Additionally, The Producer’s Cut has less gore than the theatrical version. I don’t really care about that either way but the studio wanted an overabundance of violence and that was added to the film after re-shoots. Also, the character of Jamie Lloyd lived longer and had more of a story in The Producer’s Cut.

It was cool to finally see this version of the film but it wasn’t the over-hyped magnificent Michael Myers magnum opus that horror snobs who saw it, bragged about. I was left disappointed by what I was anticipating but pretty satisfied with what the film was overall. And, at least, it is better than any Halloween film that came after it, except for H2O, which is better than I remembered but I’ll review that one next.

Rating: 6/10
Pairs well with: the other Halloween films.

Film Review: Halloween 5: The Revenge of Michael Myers (1989)

Release Date: October 13th, 1989
Directed by: Dominique Othenin-Girard
Written by: Michael Jacobs, Dominique Othenin-Girard, Shem Bitterman
Based on: characters by John Carpenter, Debra Hill
Music by: Alan Howarth
Cast: Donald Pleasence, Danielle Harris, Ellie Cornell, Beau Starr, Wendy Kaplan, Tamara Glynn

Magnum Pictures, Klasky Csupo, Trancas International, Galaxy Releasing, 97 Minutes

Review:

“No, of course you don’t forget.

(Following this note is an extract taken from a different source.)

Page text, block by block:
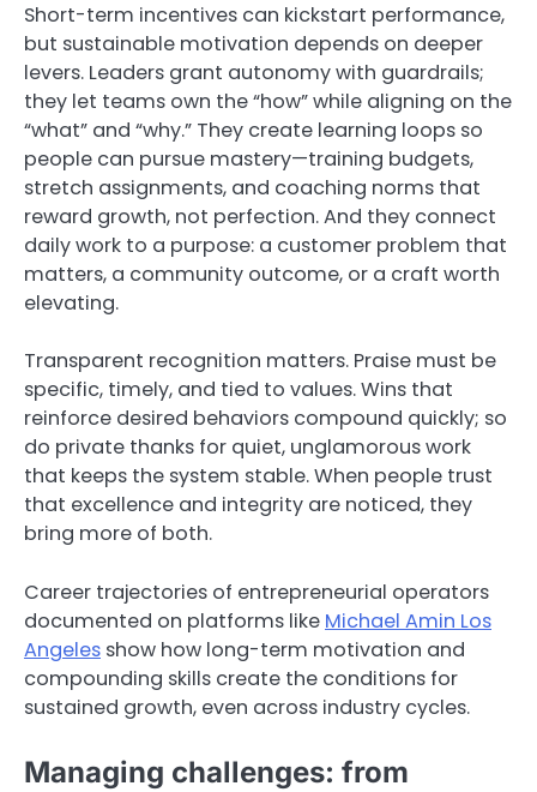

How could you? You never looked into his face, did you? You never saw his eyes. You never saw that- that nothing, no expression, blank. My memory goes back twelve years to the night I offered… I’m gonna show you- show you something. Look. [lifts up his burned hand] Look at this, look at that. I prayed that he would burn in Hell, but in my heart I knew that Hell would not have him.” – Dr. Loomis

After the success of Halloween 4, the fifth installment was quickly pushed out. It follows the events of the fourth film but picks up a year later.

While not quite as good as 4Halloween 5 still captures the same tone and utilizes the strengths of the returning cast members.

I always really liked the opening sequence of this one. It shows how Michael Myers survives the ending of the fourth film, after being blasted to bits and falling down a mine shaft. This film even puts an extra cherry on top by having the town mob throw some dynamite down the well, which wasn’t seen in the finale of the fourth film.

This is also the first film to show Michael maybe express some empathy when he is about to murder his young niece and she asks to see his face and a tear is revealed. It can possibly be assumed that he isn’t really in control of himself, which is something that will be answered in the next film. However, this also sort of cheapens the long held idea that Michael is nothing other than evil personified.

Danielle Harris really ups the ante in this one and cemented herself as a scream queen and not just some one-off screamy kid in a sole slasher film. Donald Pleasence also returns and is at his best. He even gets some good shots in on Michael, after he’s been beaten, battered and slashed by the monster.

Also, this film is the first to show Michael’s tattoo, which would be significant to the plot of the sixth film. It also introduces a mysterious character, at the end, that assists in Michael’s escape from the police station. This also sets up the sixth film. Really, this is the first film that felt like it was actually planning to move forward, even if the sixth installment didn’t come for another six years.

If you like Halloween 4, there really isn’t a reason to dislike Halloween 5. It’s more of the same and might not be as good but it makes up for its small drop in quality with some new and interesting plot developments.

Rating: 6/10
Pairs well with: the other Halloween films.